The first is the complex, the second is that complex mimimised ready for simulation, the third the MD trajectory in DCD format.
See the code for details and gotchas.
python simulateComplexWithSolvent.py Mpro-x0387_0_fixed.pdb data/Mpro-x0387_0.mol Mpro-x0387_0 5000
Build on the previous simulateComplex.py example by including explicit solvent. The system now has 58,052 atoms and takes quite a lot longer to simulate, almost 2 mins using my laptop's GeForce GTX 1050 GPU. A 1ns simulation takes just under one hour.
Output is similar to the previous example. See the code for details and gotchas.
The previous methods were a bit of a cheat as they used a protein that had been fully prepared for simulation. It's pretty unlikely you will start with a protein in that state. There are 2 scripts that illustrate how preparation can be done. The aim is to be able to do this entirely within OpenMM, but it seems that's not quite possible.
The scripts are:
python prepareProtein.py protein.pdb protein
This strips out everything that is not the protein, fixes problems in the protein, adds hydrogens and writes the
file protein_prepared.pdb. That file can be used as inputs to the previous simulations.

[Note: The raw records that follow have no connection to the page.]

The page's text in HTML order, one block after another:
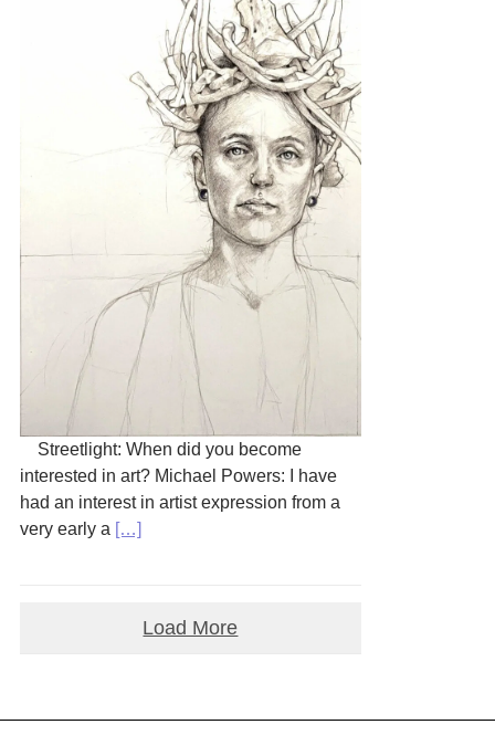
Streetlight: When did you become
interested in art? Michael Powers: I have
had an interest in artist expression from a
very early a […]
Load More
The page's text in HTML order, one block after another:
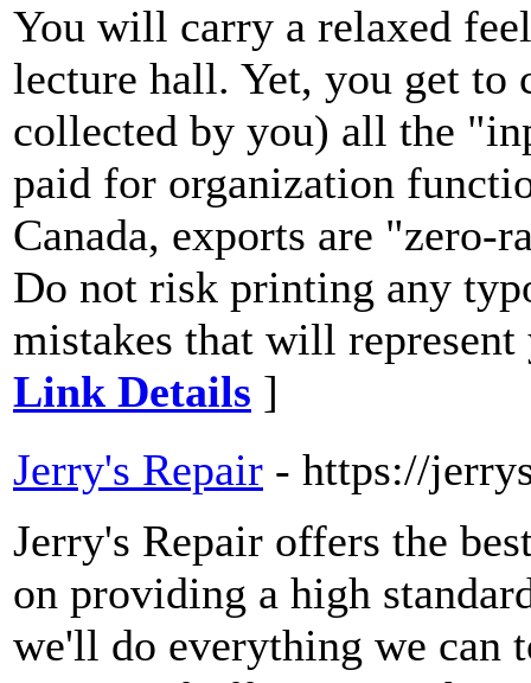
You will carry a relaxed
lecture hall. Yet, you get to
collected by you) all the
paid for organization
Canada, exports are "zero-
Do not risk printing any
mistakes that will
Link Details ]
Jerry's Repair - https://
Jerry's Repair offers the
on providing a high
we'll do everything we can
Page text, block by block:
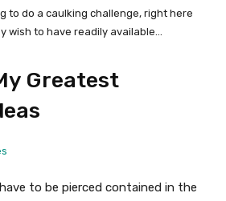
to do a caulking challenge, right here
wish to have readily available…
Greatest
to be pierced contained in the

python prepareComplex.py data/Mpro-x0387_0_apo-desolv.pdb Mpro-x0387_0
This aims to build a PDB file with protein and ligand (and optionally the crystallographic waters) that is
ready for simulation. It writes the files protein_prepared.pdb and ligand_prepared.pdb.

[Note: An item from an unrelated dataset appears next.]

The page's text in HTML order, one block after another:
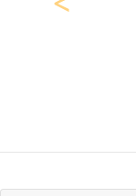
questions. The
the text and

It doesn't do everything that's needed, so other toolkits will be required:
- ligand does not have hydrogens added
- ligand can only be written to PDB format
The MD trajectories are analysed using MDTraj and the script analyse.py.
python analyse.py trajectory.dcd topology.pdb output
This requires the trajectory to be written out using the DCD reporter. The topology can be read from the minimised starting point of the MD run. This can be used for simulations with or without water.

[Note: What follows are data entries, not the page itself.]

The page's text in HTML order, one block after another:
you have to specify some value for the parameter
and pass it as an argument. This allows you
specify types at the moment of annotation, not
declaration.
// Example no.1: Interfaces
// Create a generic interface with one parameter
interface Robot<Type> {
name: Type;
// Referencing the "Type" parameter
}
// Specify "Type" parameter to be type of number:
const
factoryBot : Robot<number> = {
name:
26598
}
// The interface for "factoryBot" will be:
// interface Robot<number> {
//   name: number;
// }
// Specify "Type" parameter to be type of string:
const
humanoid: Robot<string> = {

The RMSD of the ligand and the protein C-alpha atoms compared to the start of the trajectory are displayed in a chart
that is generated using Plotly) with the name output.svg (where 'output' is the
last parameter passed to the analyse.py script).
Example analysis:
For complexes that are stable the RMSDs should not change dramatically. For a complex that is unstable the ligand may detach from the protein and the RMSD will increase dramatically. Relatively long simulations will be needed, maybe in the order of 100s of ns (input welcome on this and on how valid these simulations will be without explicit water).
Suggestions for how to improve these scripts and/or additional examples are welcome.